Tujuh orang terdakwa tersebut adalah Ketua PPLN Kuala Lumpur Umar Faruk, anggota PPLN Kuala Lumpur Divisi Keuangan Tita Octavia Cahya Rahayu, anggota PPLN Kuala Lumpur Divisi Data dan Informasi Dicky Saputra, dan Anggota PPLN Kuala Lumpur Divisi SDM Aprijon.

Kemudian, anggota PPLN Kuala Lumpur Divisi Sosialisasi Puji Sumarsono, anggota PPLN Kuala Lumpur Divisi Teknis Penyelenggaraan Pemilu Khalil, dan anggota PPLN Kuala Lumpur Divisi Logistik Masduki Khamdan Muhammad.

Jaksa mengatakan para terdakwa memasukkan data yang tidak benar dan tidak valid karena tidak sesuai hasil pencocokan dan penelitian data (coklit) ke dalam Daftar Pemilih Sementara (DPS), menjadi DPS Hasil Perbaikan (DPSHP), dan ditetapkan menjadi Daftar Pemilih Tetap (DPT).
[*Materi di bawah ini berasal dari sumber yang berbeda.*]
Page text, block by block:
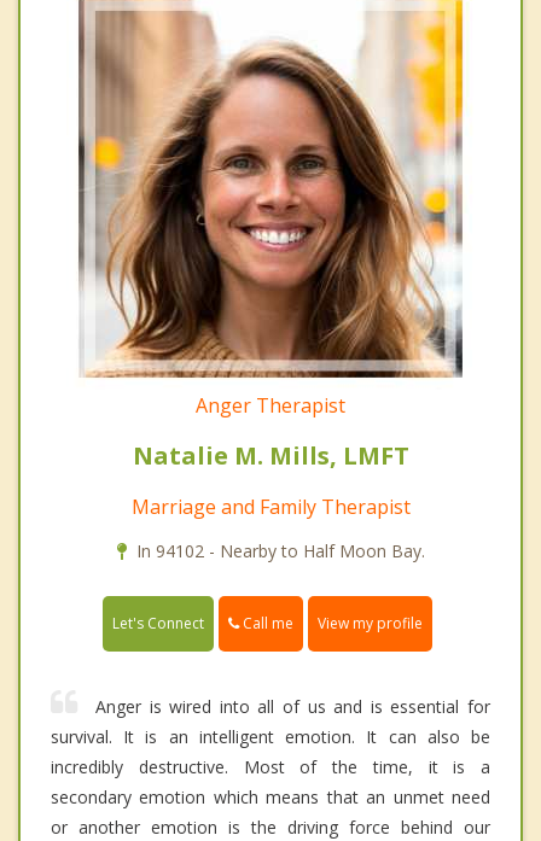
Anger Therapist
Natalie M. Mills, LMFT
Marriage and Family Therapist
In 94102 - Nearby to Half Moon Bay.
Let's Connect Call me View my profile
Anger is wired into all of us and is essential for
survival. It is an intelligent emotion. It can also be
incredibly destructive. Most of the time, it is a
secondary emotion which means that an unmet need
or another emotion is the driving force behind our
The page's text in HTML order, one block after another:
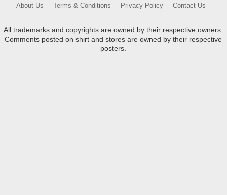
About Us
Terms & Conditions Privacy Policy Contact Us
All trademarks and copyrights are owned by their respective owners.
Comments posted on shirt and stores are owned by their respective
posters.
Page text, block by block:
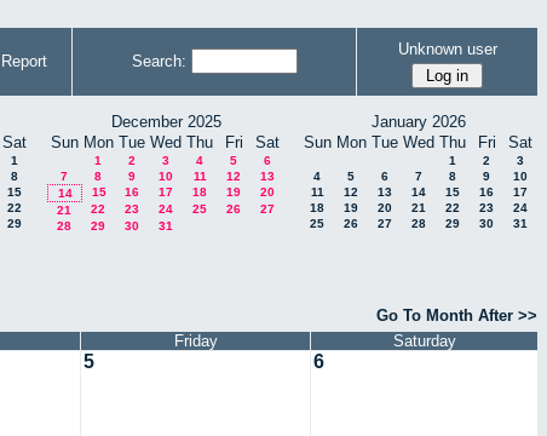
Report Search:
Unknown user
Sat
1
8
15
22
29
December 2025
Sun Mon Tue Wed Thu Fri Sat
1 2 3 4 5
6
7
8 9 10 11 12
13
14
15 16 17 18 19
20
21
22 23 24 25 26
27
28
29 30 31
January 2026
Sun Mon Tue Wed Thu Fri Sat
1 2
3
4
5 6 7 8 9
10
11
12 13 14 15 16
17
18
19 20 21 22 23
24
25
26 27 28 29 30 31
Go To Month After >>
Friday Saturday
5 6
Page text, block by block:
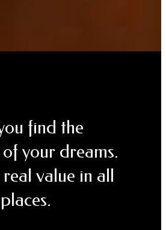
find the
your dreams.
value in all
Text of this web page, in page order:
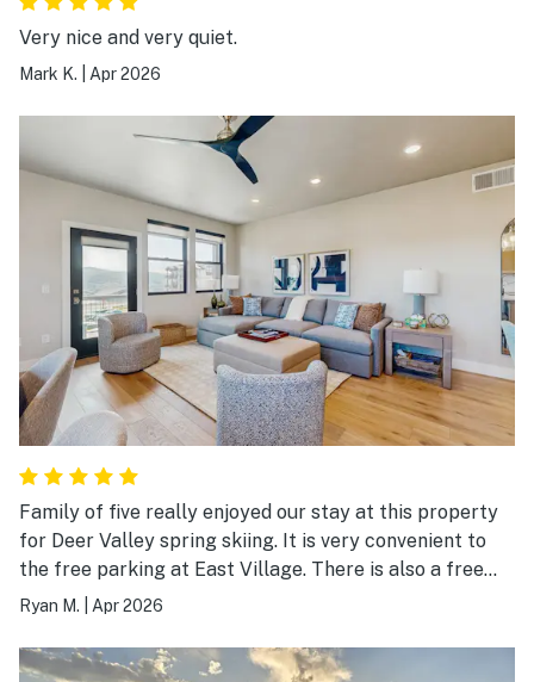
Very nice and very quiet.
Mark K. Apr 2026
Family of five really enjoyed our stay at this property
for Deer Valley spring skiing. It is very convenient to
the free parking at East Village. There is also a free
shuttle that they are trying out but we didn't use it.
was super nice and luxe. Park City is a short drive for
Ryan M. Apr 2026
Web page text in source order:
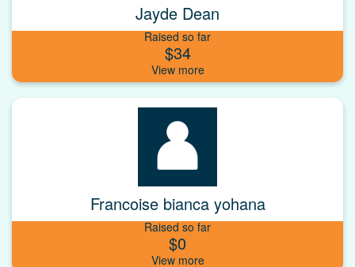
Jayde Dean
Raised so far
$34
Francoise bianca yohana
Raised so far
$0
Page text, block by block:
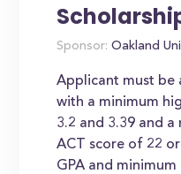
Sponsor: Oakland
Applicant must be
with a minimum
3.2 and 3.39 and
ACT score of 22
GPA and

Para terdakwa juga disebut memindahkan daftar pemilih metode Tempat Pemungutan Suara (TPS) ke metode Kotak Suara Keliling (KSK) dan Pos dalam kondisi data dan alamat pemilih yang tidak jelas atau tidak lengkap.

Ketujuh terdakwa didakwa melanggar Pasal 544 atau Pasal 545 Undang-Undang Nomor 7 Tahun 2017 tentang Pemilihan Umum juncto Pasal 55 ayat (1) ke-1 KUHP.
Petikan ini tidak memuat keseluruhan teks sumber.